··· Records shown
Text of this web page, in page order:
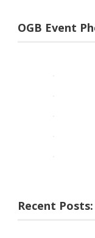
OGB Event
Recent
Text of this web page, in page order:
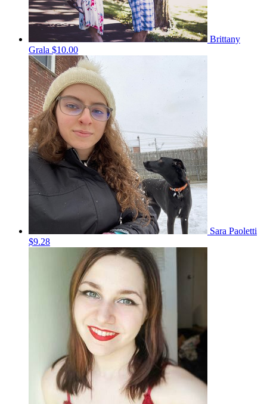
Brittany
Grala $10.00
Sara Paoletti
$9.28
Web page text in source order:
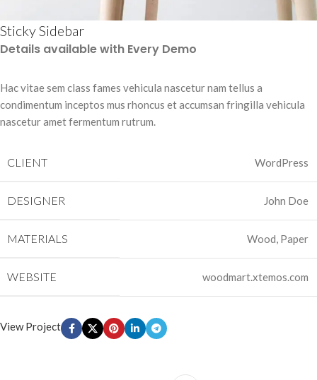
Sticky Sidebar
Details available with Every Demo
Hac vitae sem class fames vehicula nascetur nam tellus a
condimentum inceptos mus rhoncus et accumsan fringilla vehicula
nascetur amet fermentum rutrum.
CLIENT WordPress
DESIGNER John Doe
MATERIALS Wood, Paper
WEBSITE woodmart.xtemos.com
View Project
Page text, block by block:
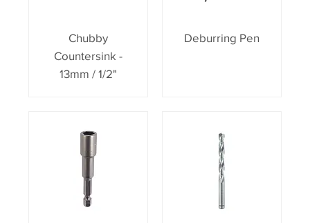
Chubby
Countersink -
13mm / 1/2"
Deburring Pen
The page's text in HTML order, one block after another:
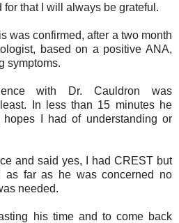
······
Work item
Leave out the pictures and output every record above precisely as given.

Response to this task
Text of this web page, in page order:
OGB Event
Recent
Text of this web page, in page order:
Brittany
Grala $10.00
Sara Paoletti
$9.28
Web page text in source order:
Sticky Sidebar
Details available with Every Demo
Hac vitae sem class fames vehicula nascetur nam tellus a
condimentum inceptos mus rhoncus et accumsan fringilla vehicula
nascetur amet fermentum rutrum.
CLIENT WordPress
DESIGNER John Doe
MATERIALS Wood, Paper
WEBSITE woodmart.xtemos.com
View Project
Page text, block by block:
Chubby
Countersink -
13mm / 1/2"
Deburring Pen
The page's text in HTML order, one block after another:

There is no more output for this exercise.